My cousin is a ballroom dance instructor, and she has to have her costumes made by a dressmaker. Her dresses have to allow her to move about freely, but they also have to be ornate and brightly colored.
She has to have a new dress made for each showcase. I remember the red and gold one she wore last time. The dressmaker made the skirt pleated with short slits, so she could have free range of motion.
Gold sequins started at the waist and extended down the skirt in rows. I know that took a lot of sewing by hand, which is probably why the dress was so pricey. She makes good money, though, so she can afford to have these dresses made professionally.
@Sara007- I know that a student dressmaker sewing together your wedding gown would be cheaper than going with someone more experienced, but I would not take a chance on a student making my wedding dress.
I did have a dressmaker create my wedding dress for me based on a magazine picture that I gave her. I cost be $1,300 to have this dress made, but if I had bought it in the store it definitely would have cost me at least $5,000 because it was very ornate.
I definitely think that there is demand for a dressmaker creating these types of designs because it is a much more cost effective route to take because weddings dresses are so expensive. I also think that dressmakers can focus on the prom market and perform alterations for business customers. I can see it being a lucrative business for some.
@manykitties2 = It sounds like your dress turned out really well. It is too bad you didn't try some student dressmakers, as you may have gotten a really good deal. My friend is a fashion student and she has everything, the dressmaker mannequins, a dressmaker sewing machine and can even make custom dressmaker forms when she needs to.
The great thing about student dressmakers is that they can save you a ton of cash, and they are quite skilled. Generally you just have to pay for the price of the materials, and of course some cash for their time. Like in many professions, student dressmakers really want pieces they can add to their portfolios.

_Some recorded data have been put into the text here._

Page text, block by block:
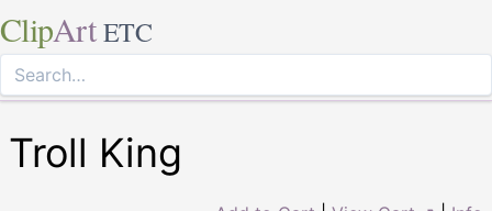
ClipArt ETC
Troll King
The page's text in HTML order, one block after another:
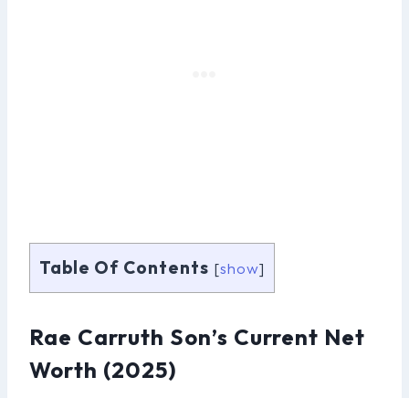
Table Of Contents [show]
Rae Carruth Son’s Current Net
Worth (2025)
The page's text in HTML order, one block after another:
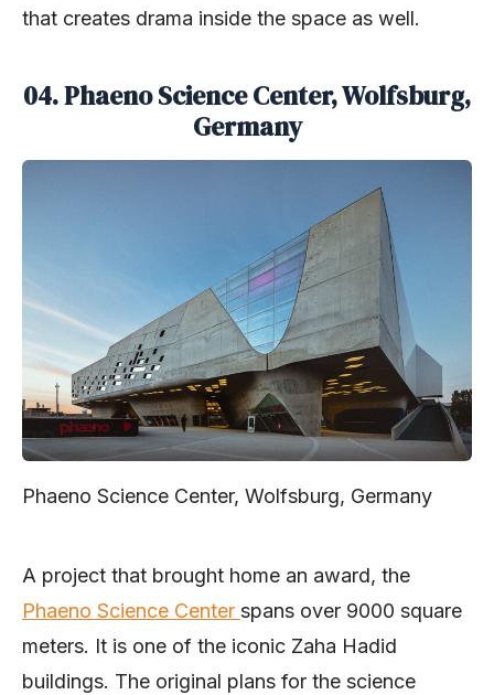
that creates drama inside the space as well.
04. Phaeno Science Center, Wolfsburg,
Germany
Phaeno Science Center, Wolfsburg, Germany
A project that brought home an award, the
Phaeno Science Center spans over 9000 square
meters. It is one of the iconic Zaha Hadid
buildings. The original plans for the science
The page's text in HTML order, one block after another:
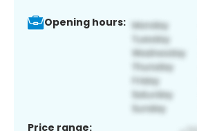
Opening hours:
Price range:
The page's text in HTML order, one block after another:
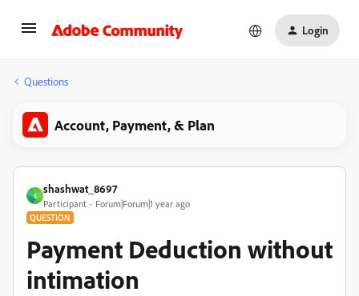
Login
Questions
Account, Payment, & Plan
S
shashwat_8697
Participant Forum|Forum|1 year ago
QUESTION
Payment Deduction without
intimation
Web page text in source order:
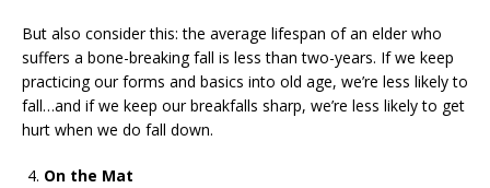
But also consider this: the average lifespan of an elder who
suffers a bone-breaking fall is less than two-years. If we keep
practicing our forms and basics into old age, we’re less likely to
fall…and if we keep our breakfalls sharp, we’re less likely to get
hurt when we do fall down.
On the Mat
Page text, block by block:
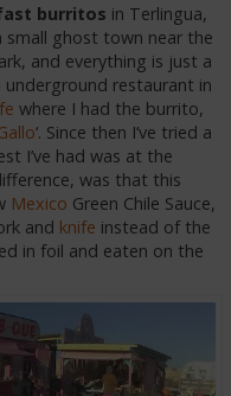
burritos in Terlingua,
small ghost town near the
and everything is just a
underground restaurant in
where I had the burrito,
‘. Since then I’ve tried a
I’ve had was at the
was that this
Mexico Green Chile Sauce,
and knife instead of the
in foil and eaten on the
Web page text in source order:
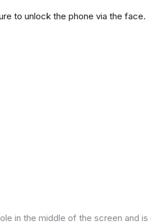
to unlock the phone via the face.
in the middle of the screen and
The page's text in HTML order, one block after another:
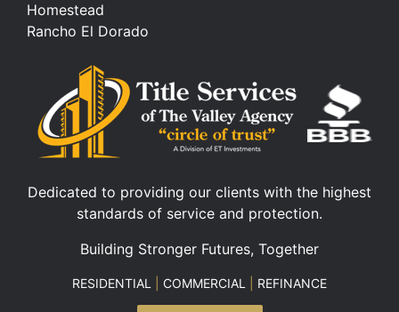
Homestead
Rancho El Dorado
Dedicated to providing our clients with the highest
standards of service and protection.
Building Stronger Futures, Together
RESIDENTIAL COMMERCIAL REFINANCE
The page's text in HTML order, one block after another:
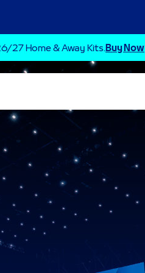
27 Home & Away Kits.Buy Now
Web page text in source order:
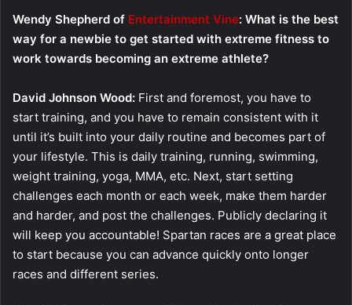
Wendy Shepherd of Entertainment Vine: What is the best
way for a newbie to get started with extreme fitness to
work towards becoming an extreme athlete?
David Johnson Wood: First and foremost, you have to
start training, and you have to remain consistent with it
until it’s built into your daily routine and becomes part of
your lifestyle. This is daily training, running, swimming,
weight training, yoga, MMA, etc. Next, start setting
challenges each month or each week, make them harder
and harder, and post the challenges. Publicly declaring it
will keep you accountable! Spartan races are a great place
to start because you can advance quickly onto longer
races and different series.
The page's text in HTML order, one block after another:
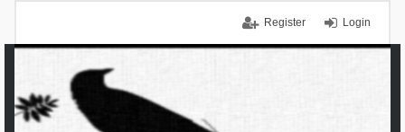
Login
Register
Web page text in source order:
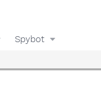
Spybot
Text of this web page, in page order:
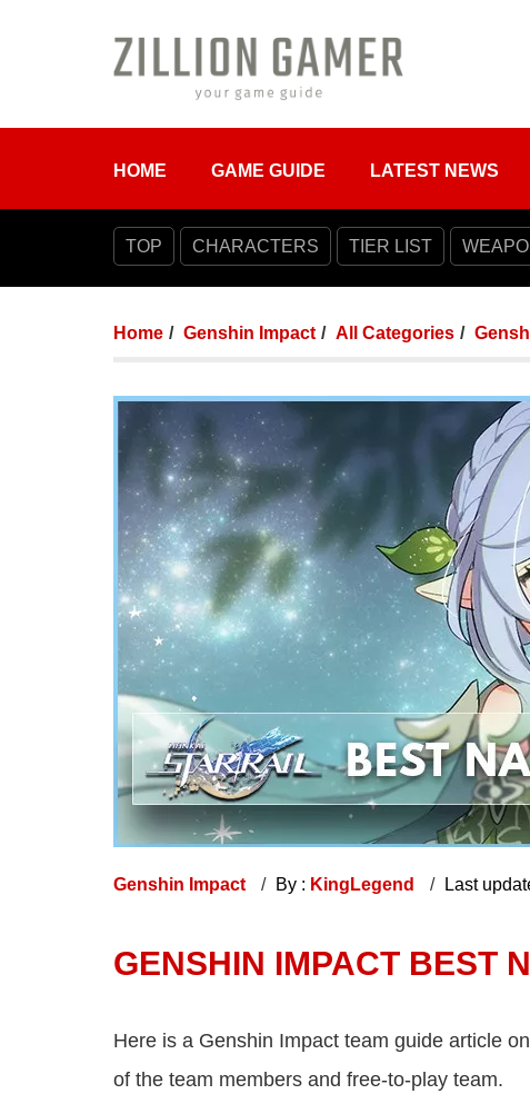
HOME GAME GUIDE LATEST NEWS
TOP CHARACTERS TIER LIST
Home Genshin Impact All Categories
Genshin Impact By : KingLegend Last
GENSHIN IMPACT BEST
Here is a Genshin Impact team guide article
of the team members and free-to-play team.
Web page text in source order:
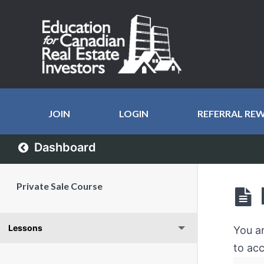
JOIN LOGIN REFERRAL
Dashboard
Private Sale Course
Lessons
You
to
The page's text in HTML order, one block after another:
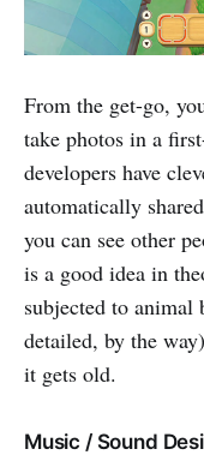
From the get-go,
take photos in a
developers have
automatically
you can see other
is a good idea in
subjected to animal
detailed, by the
it gets old.
Music / Sound
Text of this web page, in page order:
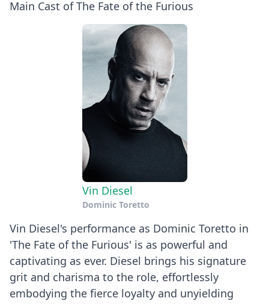
Main Cast of The Fate of the Furious
Vin Diesel
Dominic Toretto
Vin Diesel's performance as Dominic Toretto in
'The Fate of the Furious' is as powerful and
captivating as ever. Diesel brings his signature
grit and charisma to the role, effortlessly
embodying the fierce loyalty and unyielding
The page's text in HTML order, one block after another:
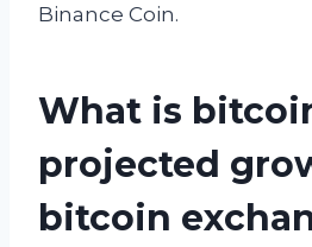
Binance Coin.
What is
projected
bitcoin
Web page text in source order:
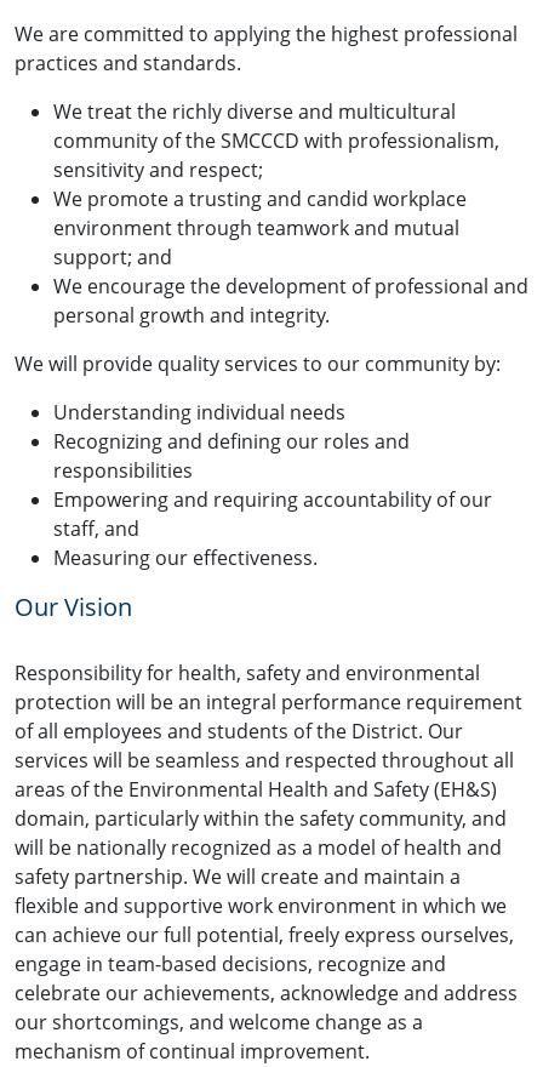
We are committed to applying the highest professional
practices and standards.
We treat the richly diverse and multicultural
community of the SMCCCD with professionalism,
sensitivity and respect;
We promote a trusting and candid workplace
environment through teamwork and mutual
support; and
We encourage the development of professional and
personal growth and integrity.
We will provide quality services to our community by:
Understanding individual needs
Recognizing and defining our roles and
responsibilities
Empowering and requiring accountability of our
staff, and
Measuring our effectiveness.
Our Vision
Responsibility for health, safety and environmental
protection will be an integral performance requirement
of all employees and students of the District. Our
services will be seamless and respected throughout all
areas of the Environmental Health and Safety (EH&S)
domain, particularly within the safety community, and
will be nationally recognized as a model of health and
safety partnership. We will create and maintain a
flexible and supportive work environment in which we
can achieve our full potential, freely express ourselves,
engage in team-based decisions, recognize and
celebrate our achievements, acknowledge and address
our shortcomings, and welcome change as a
mechanism of continual improvement.
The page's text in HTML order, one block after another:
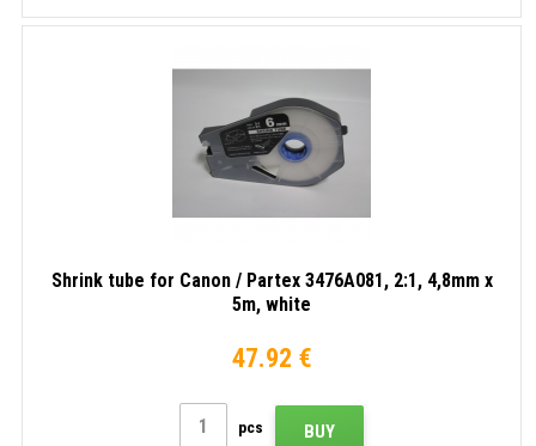
Shrink tube for Canon / Partex 3476A081, 2:1, 4,8mm x
5m, white
47.92 €
pcs BUY
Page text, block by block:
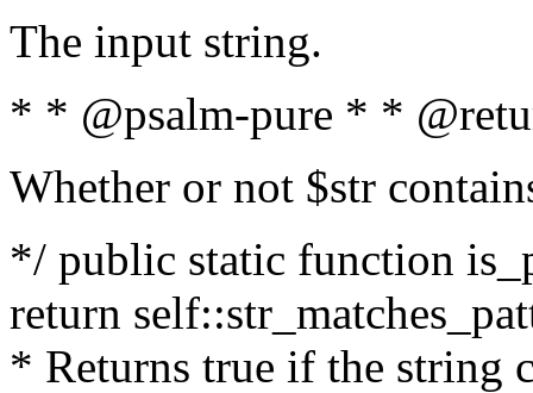
The input string.
* * @psalm-pure * *
Whether or not $str
*/ public static function
return
* Returns true if the string
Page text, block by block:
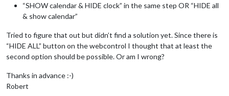
“SHOW calendar & HIDE clock” in the same step OR “HIDE all
& show calendar”
Tried to figure that out but didn’t find a solution yet. Since there is
“HIDE ALL” button on the webcontrol I thought that at least the
second option should be possible. Or am I wrong?
Thanks in advance :-)
Robert
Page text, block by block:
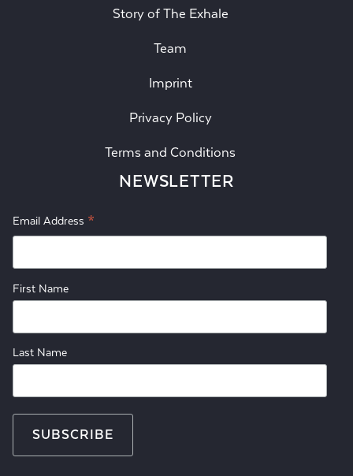
Story of The Exhale
Team
Imprint
Privacy Policy
Terms and Conditions
NEWSLETTER
Email Address *
First Name
Last Name
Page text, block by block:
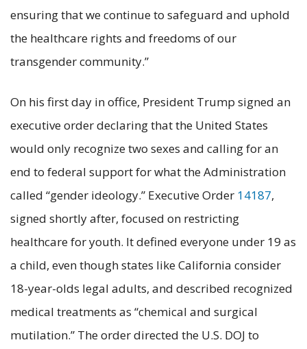
ensuring that we continue to safeguard and uphold
the healthcare rights and freedoms of our
transgender community.”
On his first day in office, President Trump signed an
executive order declaring that the United States
would only recognize two sexes and calling for an
end to federal support for what the Administration
called “gender ideology.” Executive Order 14187,
signed shortly after, focused on restricting
healthcare for youth. It defined everyone under 19 as
a child, even though states like California consider
18-year-olds legal adults, and described recognized
medical treatments as “chemical and surgical
mutilation.” The order directed the U.S. DOJ to

When I got married I went to a wonderful wedding dressmaker for my gown. I looked at oodles of designs that were already in store, but I just couldn't find anything that really matched my preferences. For someone reason, getting a simple and classic dress these days is a real challenge.
I actually ended up going to a bridal dressmaker and sketching out something I wanted. As far as I was concerned my dressmaker was as any designer, and I loved my gown.
It was a bit pricey to have my gown made by a wedding dressmaker, but well worth the expense. I got so many compliments.